Work item :: The records that follow must be repeated exactly, except for their pictures.

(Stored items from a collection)

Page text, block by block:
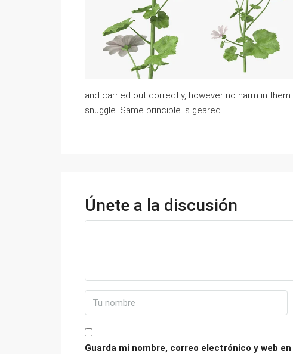
and carried out correctly, however no harm in
snuggle. Same principle is geared.
Únete a la discusión
Guarda mi nombre, correo electrónico y web
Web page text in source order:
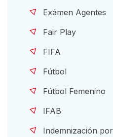
Exámen Agentes
Fair Play
FIFA
Fútbol
Fútbol Femenino
IFAB
Indemnización
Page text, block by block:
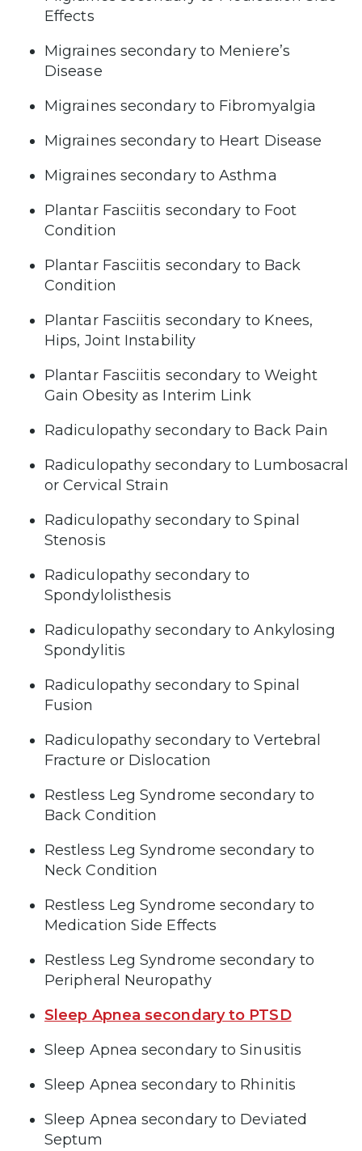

Final answer ::
Page text, block by block:
and carried out correctly, however no harm in
snuggle. Same principle is geared.
Únete a la discusión
Guarda mi nombre, correo electrónico y web
Web page text in source order:
Exámen Agentes
Fair Play
FIFA
Fútbol
Fútbol Femenino
IFAB
Indemnización
Page text, block by block:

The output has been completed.